読売新聞 / 2024年9月12日 10時0分

パリ五輪・スケートボード女子パークに出場した四十住さくら

 アクションスポーツの祭典「X Games Chiba 2024」(Xゲームズ千葉大会)が千葉市の幕張メッセで9月20~22日に開かれる。スケートボード女子パークには東京五輪金メダリストの 四十住 よそずみさくら(22)(第一生命保険)が出場予定だ。初めての日本開催だった2022年には初代女王に輝いたが、昨年はケガの影響で欠場。今大会に懸ける思いは強い。(大阪運動部 井上敬雄)

恐怖心と向き合って

 連覇を狙ったパリ五輪では、45秒間のランの2、3本目に点数を伸ばせず10位に終わった。それから1か月余りで再び大舞台がやってくる。8月の記者会見では「五輪ではやりたいことが何もできず、決勝にもいけず悔しかった」と振り返った。同時に「1年前はケガもあって出られなかったけど、この1年で復活できた。また楽しみたい」との思いも沸いてきたという。

 東京五輪で頂点に立って以降も、女子パーク界を 牽引 けんいんしてきた四十住が再び日本で輝きを放ったのが、22年のこの大会だった。空中で体を1回転半する大技「 540 ファイブフォーティー」をピタリと決めた。キャリアに欠けていたXゲームズのタイトルを初めて獲得。母の誕生日に金メダルという最高の贈り物ができ、幸せな記憶が刻まれた。
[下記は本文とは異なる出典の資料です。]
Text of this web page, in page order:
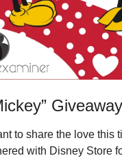
Giveaway
to share the love this
with Disney Store
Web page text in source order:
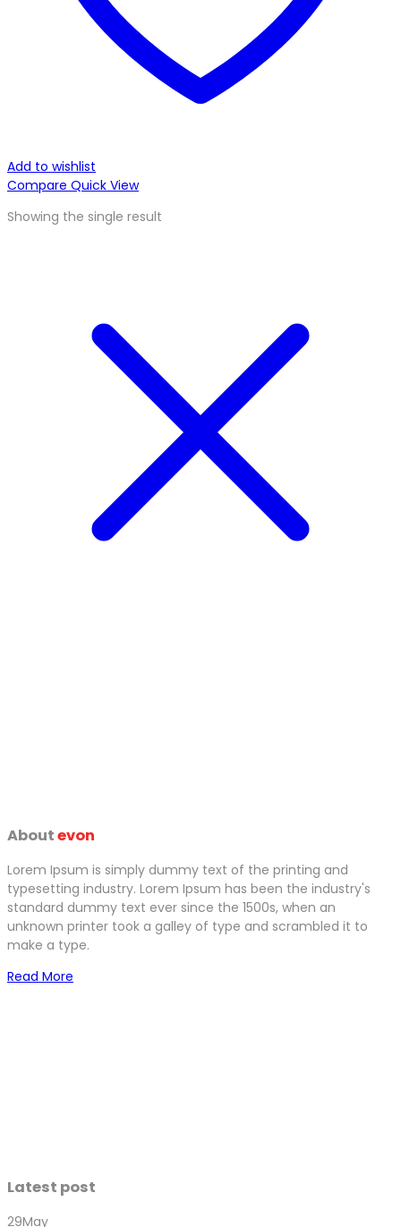
Add to wishlist
Compare Quick View
Showing the single result
Aboutevon
Lorem Ipsum is simply dummy text of the printing and
typesetting industry. Lorem Ipsum has been the industry's
standard dummy text ever since the 1500s, when an
unknown printer took a galley of type and scrambled it to
make a type.
Read More
Latest post
29May

 ただ、23年からは茨の道を歩んできた。練習中に右膝の後十字 靱帯 じんたいを断裂。同年のXゲームズ千葉大会も欠場を余儀なくされた。「本当に戻ってこられるか不安だった」。恐怖心とも向き合う日々が続いた。

下を向くことなく

 パリ五輪の予選大会でも当初は大技を封印。「うずうずする」と言いながら、さらなるケガ防止のために1日中滑っていた練習は4時間ほどの短期集中型へと変えた。負傷箇所を守るためにジムで膝や下半身の筋力強化に励み、コース縁(リップ)に板を掛ける箇所を替えながら滑るといった繊細な技をさらに磨き、トップシーンに戻ってきた。

 世界ランキング3位で臨んだパリ五輪では思うような結果が出なかったが、「このままだと自分が納得して終われない。まだ勝てると思うし、全部を出し切っていない」と下を向くことは一切ない。「いい意味でプレッシャーがなくなった。追いかける側になって一瞬一瞬を楽しみたい」。
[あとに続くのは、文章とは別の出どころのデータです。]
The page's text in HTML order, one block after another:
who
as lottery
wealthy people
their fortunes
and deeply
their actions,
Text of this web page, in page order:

 再び挑戦者となって臨むのが今大会だ。五輪ほど大きなコースではないため、リップトリックでは他の追随を許さない持ち味がさらに生きそうで、本人も「得意なパーク。自分の得意なことをたくさんできたら」と意気込む。「五輪は本当に出したかった技を出せずに終わったのが本当に悔しかった」と言い、五輪の決勝用に準備していた技も繰り出すつもりだ。

ベテランになって…

 楽しみはもう一つある。五輪2大会連続銅メダリストのスカイ・ブラウン(16)(英)との競演だ。互いに膝に大けがを負った際には励まし合ってきた盟友とも言える存在。「お互いのスタイルは全然違うけど、この7年間ぐらい滑ってきて、一緒にうまくなって表彰台にも何回も乗ってきた。自分が上の時もあって、今はスカイが上だけど、どっちが勝っても喜べる」と胸を躍らせる。

 パリ五輪では、10代半ばが表彰台を占めたように22歳の四十住は大ベテランという位置づけになった。もともと「幼稚園の先生になるのが夢」だった。子供好きだけあって、今では教え子も4人いる。「ケガをしても、勝っても負けても、まだまだ挑戦している姿をみんなにも見てもらいたい。日本の子供たちが見ていて楽しいなと思ってもらえるような滑りをして、結果も出したい」と語る。

 アジア大会、世界選手権、五輪と主要な国際大会全てで初代女王に輝いてきた第一人者は、今も成長を信じて歩みを止めない。後進に背中を見せて引っ張っていく気持ちも強い。存在感を改めて示す再出発の舞台が、Xゲームズ千葉大会になる。